### Exercise brief
An exact copy is needed of the lines in the entries below from the line with "Select your pickup" up to and including the line with "about how you", and of nothing else. Leave the pictures out.

### Records contained in a dataset
------------------------

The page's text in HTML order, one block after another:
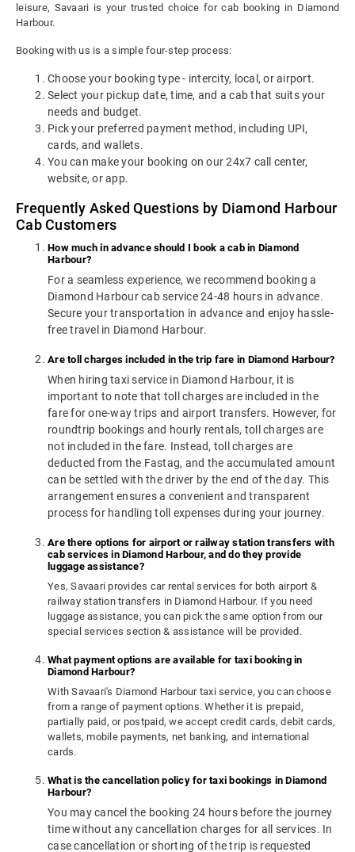
leisure, Savaari is your trusted choice for cab booking in Diamond
Harbour.
Booking with us is a simple four-step process:
Choose your booking type - intercity, local, or airport.
Select your pickup date, time, and a cab that suits your
needs and budget.
Pick your preferred payment method, including UPI,
cards, and wallets.
You can make your booking on our 24x7 call center,
website, or app.
Frequently Asked Questions by Diamond Harbour
Cab Customers
How much in advance should I book a cab in Diamond
Harbour?
For a seamless experience, we recommend booking a
Diamond Harbour cab service 24-48 hours in advance.
Secure your transportation in advance and enjoy hassle-
free travel in Diamond Harbour.
Are toll charges included in the trip fare in Diamond Harbour?
When hiring taxi service in Diamond Harbour, it is
important to note that toll charges are included in the
fare for one-way trips and airport transfers. However, for
roundtrip bookings and hourly rentals, toll charges are
not included in the fare. Instead, toll charges are
deducted from the Fastag, and the accumulated amount
can be settled with the driver by the end of the day. This
arrangement ensures a convenient and transparent
process for handling toll expenses during your journey.
Are there options for airport or railway station transfers with
cab services in Diamond Harbour, and do they provide
luggage assistance?
Yes, Savaari provides car rental services for both airport &
railway station transfers in Diamond Harbour. If you need
luggage assistance, you can pick the same option from our
special services section & assistance will be provided.
What payment options are available for taxi booking in
Diamond Harbour?
With Savaari's Diamond Harbour taxi service, you can choose
from a range of payment options. Whether it is prepaid,
partially paid, or postpaid, we accept credit cards, debit cards,
wallets, mobile payments, net banking, and international
cards.
What is the cancellation policy for taxi bookings in Diamond
Harbour?
You may cancel the booking 24 hours before the journey
time without any cancellation charges for all services. In
case cancellation or shorting of the trip is requested
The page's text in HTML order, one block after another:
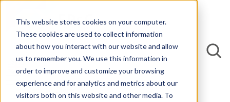
This website stores cookies on your computer.
These cookies are used to collect information
about how you interact with our website and allow
us to remember you. We use this information in
order to improve and customize your browsing
experience and for analytics and metrics about our
visitors both on this website and other media. To
Back to Blogs
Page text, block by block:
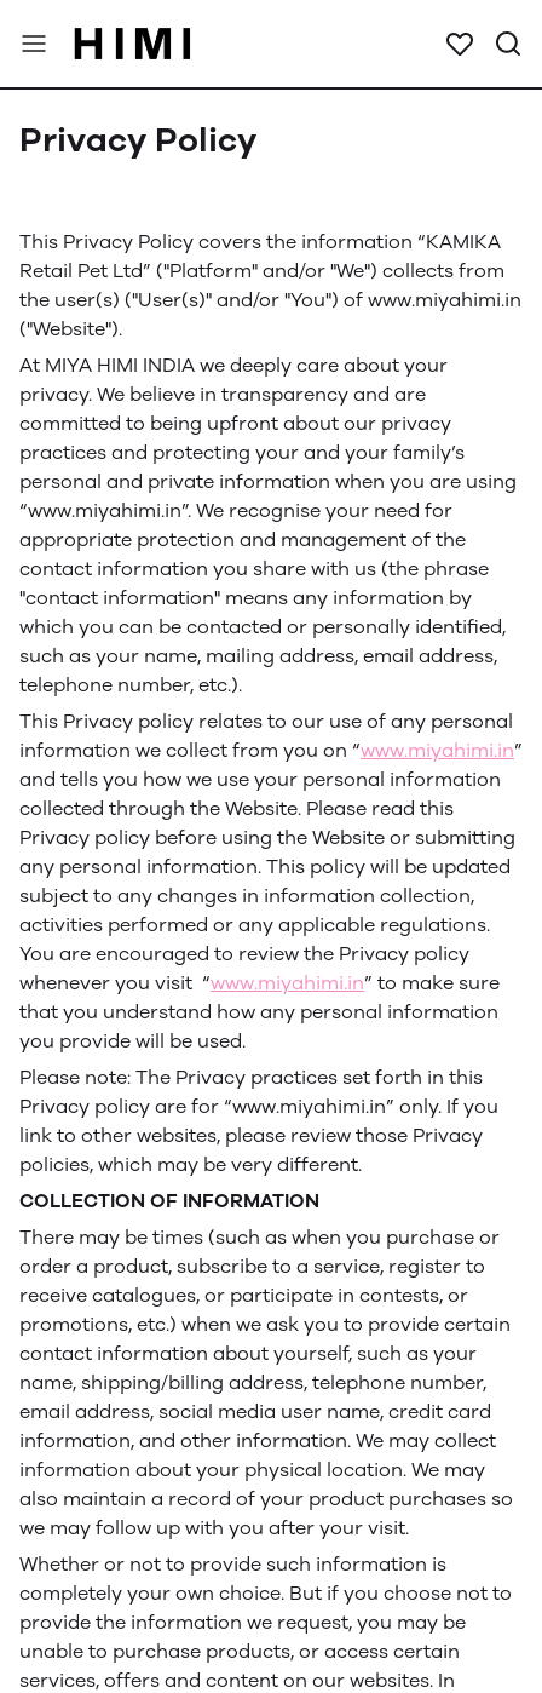
Privacy Policy
This Privacy Policy covers the information “KAMIKA
Retail Pet Ltd” ("Platform" and/or "We") collects from
the user(s) ("User(s)" and/or "You") of www.miyahimi.in
("Website").
At MIYA HIMI INDIA we deeply care about your
privacy. We believe in transparency and are
committed to being upfront about our privacy
practices and protecting your and your family’s
personal and private information when you are using
“www.miyahimi.in”. We recognise your need for
appropriate protection and management of the
contact information you share with us (the phrase
"contact information" means any information by
which you can be contacted or personally identified,
such as your name, mailing address, email address,
telephone number, etc.).
This Privacy policy relates to our use of any personal
information we collect from you on “www.miyahimi.in”
and tells you how we use your personal information
collected through the Website. Please read this
Privacy policy before using the Website or submitting
any personal information. This policy will be updated
subject to any changes in information collection,
activities performed or any applicable regulations.
You are encouraged to review the Privacy policy
whenever you visit “www.miyahimi.in” to make sure
that you understand how any personal information
you provide will be used.
Please note: The Privacy practices set forth in this
Privacy policy are for “www.miyahimi.in” only. If you
link to other websites, please review those Privacy
policies, which may be very different.
COLLECTION OF INFORMATION
There may be times (such as when you purchase or
order a product, subscribe to a service, register to
receive catalogues, or participate in contests, or
promotions, etc.) when we ask you to provide certain
contact information about yourself, such as your
name, shipping/billing address, telephone number,
email address, social media user name, credit card
information, and other information. We may collect
information about your physical location. We may
also maintain a record of your product purchases so
we may follow up with you after your visit.
Whether or not to provide such information is
completely your own choice. But if you choose not to
provide the information we request, you may be
unable to purchase products, or access certain
services, offers and content on our websites. In
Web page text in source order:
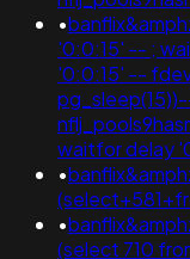
•
'0:0:15' -- ;
'0:0:15' --
waitfor delay
•
•
(select 710
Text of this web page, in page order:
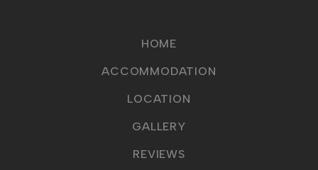
HOME
ACCOMMODATION
LOCATION
GALLERY
REVIEWS
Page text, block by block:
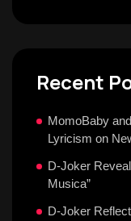
Recent
MomoBaby
Lyricism on
D-Joker
Musica”
D-Joker
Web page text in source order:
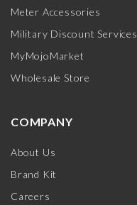
Meter Accessories
Military Discount Services
MyMojoMarket
Wholesale Store
COMPANY
About Us
Brand Kit
Careers
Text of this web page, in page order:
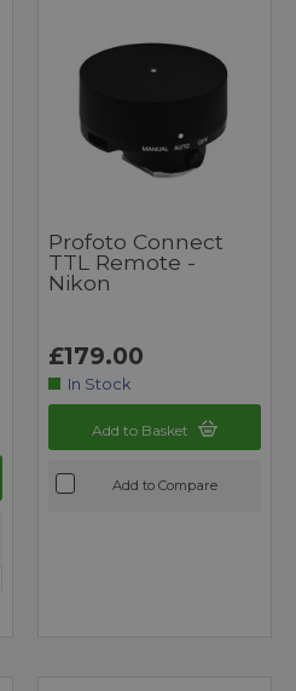
Profoto Connect
TTL Remote -
Nikon
£179.00
In Stock
Add to Basket
Add to Compare
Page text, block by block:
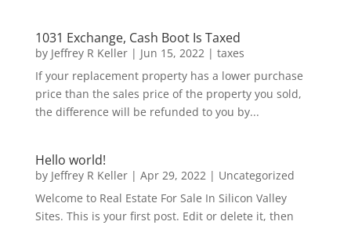
1031 Exchange, Cash Boot Is Taxed
by Jeffrey R Keller| Jun 15, 2022| taxes
If your replacement property has a lower purchase
price than the sales price of the property you sold,
the difference will be refunded to you by...
Hello world!
by Jeffrey R Keller| Apr 29, 2022| Uncategorized
Welcome to Real Estate For Sale In Silicon Valley
Sites. This is your first post. Edit or delete it, then
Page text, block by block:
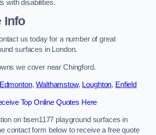
with disabilities.
Info
us today for a number of great
surfaces in London.
we cover near Chingford.
Edmonton,Walthamstow, Loughton, Enfield
Top Online Quotes Here
on bsen1177 playground surfaces in
contact form below to receive a free quote
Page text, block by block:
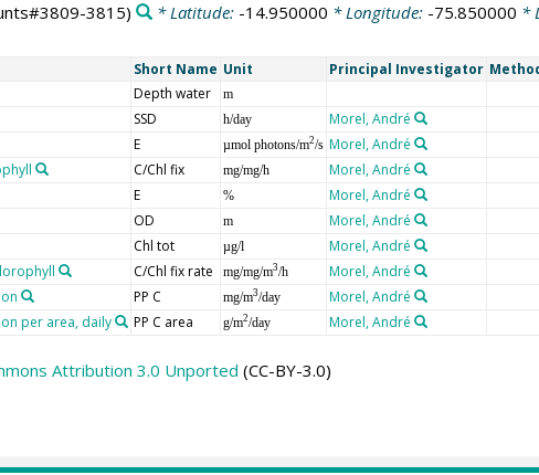
3815) * Latitude: -14.950000 * Longitude: -75.850000 *
Short Name Unit Principal Investigator
Depth water m
SSD h/day Morel, André
E µmol photons/m2/s Morel, André
C/Chl fix mg/mg/h Morel, André
E % Morel, André
OD m Morel, André
Chl tot µg/l Morel, André
C/Chl fix rate mg/mg/m3/h Morel, André
PP C mg/m3/day Morel, André
per area, daily PP C area g/m2/day Morel, André
Attribution 3.0 Unported (CC-BY-3.0)
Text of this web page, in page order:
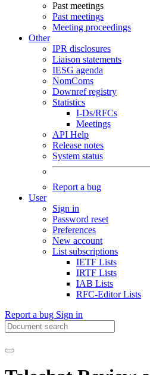
Past meetings
Past meetings
Meeting proceedings
Other
IPR disclosures
Liaison statements
IESG agenda
NomComs
Downref registry
Statistics
I-Ds/RFCs
Meetings
API Help
Release notes
System status
Report a bug
User
Sign in
Password reset
Preferences
New account
List subscriptions
IETF Lists
IRTF Lists
IAB Lists
RFC-Editor Lists
Report a bug Sign in
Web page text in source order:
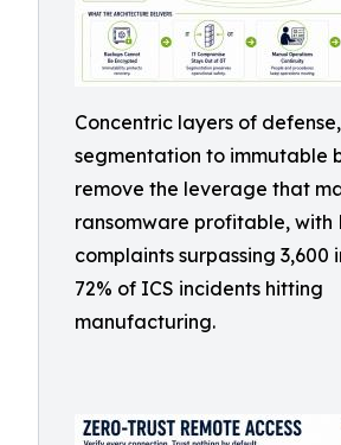
Concentric layers of
segmentation to immutable
remove the leverage that
ransomware profitable, with
complaints surpassing 3,600
72% of ICS incidents hitting
manufacturing.
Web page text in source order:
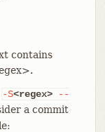
contains
-S<regex>
--
a commit
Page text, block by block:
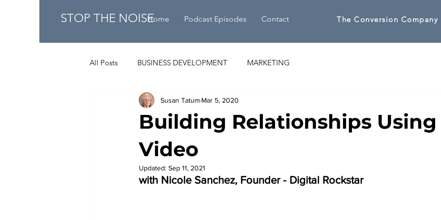
STOP THE NOISEHome Podcast Episodes Contact The Conversion Company
All Posts BUSINESS DEVELOPMENT MARKETING
Building Relationships Using
Video
Susan Tatum Mar 5, 2020
Updated: Sep 11, 2021
with Nicole Sanchez, Founder - Digital Rockstar
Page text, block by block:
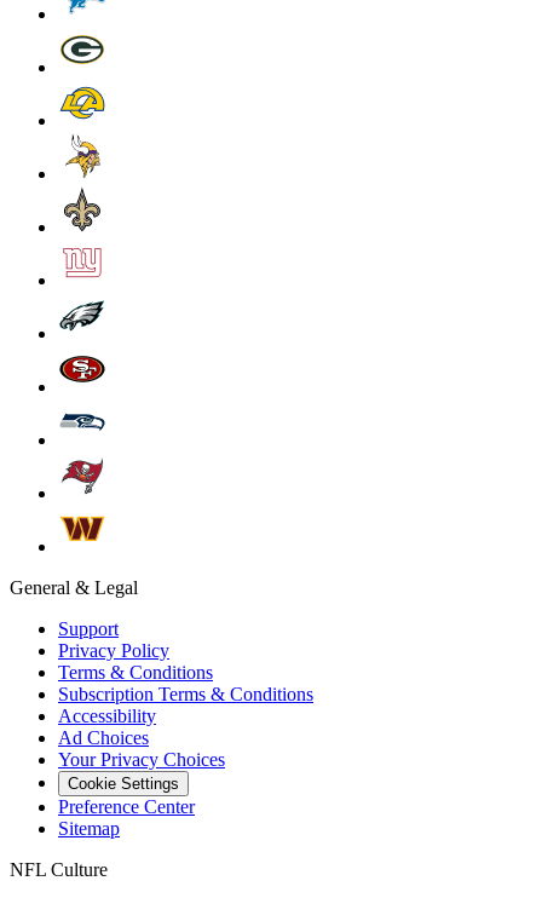
General & Legal
Support
Privacy Policy
Terms & Conditions
Subscription Terms & Conditions
Accessibility
Ad Choices
Your Privacy Choices
Cookie Settings
Preference Center
Sitemap
NFL Culture

------------------------

### Exercise output
Select your pickup date, time, and a cab that suits your
needs and budget.
Pick your preferred payment method, including UPI,
cards, and wallets.
You can make your booking on our 24x7 call center,
website, or app.
Frequently Asked Questions by Diamond Harbour
Cab Customers
How much in advance should I book a cab in Diamond
Harbour?
For a seamless experience, we recommend booking a
Diamond Harbour cab service 24-48 hours in advance.
Secure your transportation in advance and enjoy hassle-
free travel in Diamond Harbour.
Are toll charges included in the trip fare in Diamond Harbour?
When hiring taxi service in Diamond Harbour, it is
important to note that toll charges are included in the
fare for one-way trips and airport transfers. However, for
roundtrip bookings and hourly rentals, toll charges are
not included in the fare. Instead, toll charges are
deducted from the Fastag, and the accumulated amount
can be settled with the driver by the end of the day. This
arrangement ensures a convenient and transparent
process for handling toll expenses during your journey.
Are there options for airport or railway station transfers with
cab services in Diamond Harbour, and do they provide
luggage assistance?
Yes, Savaari provides car rental services for both airport &
railway station transfers in Diamond Harbour. If you need
luggage assistance, you can pick the same option from our
special services section & assistance will be provided.
What payment options are available for taxi booking in
Diamond Harbour?
With Savaari's Diamond Harbour taxi service, you can choose
from a range of payment options. Whether it is prepaid,
partially paid, or postpaid, we accept credit cards, debit cards,
wallets, mobile payments, net banking, and international
cards.
What is the cancellation policy for taxi bookings in Diamond
Harbour?
You may cancel the booking 24 hours before the journey
time without any cancellation charges for all services. In
case cancellation or shorting of the trip is requested
The page's text in HTML order, one block after another:
This website stores cookies on your computer.
These cookies are used to collect information
about how you interact with our website and allow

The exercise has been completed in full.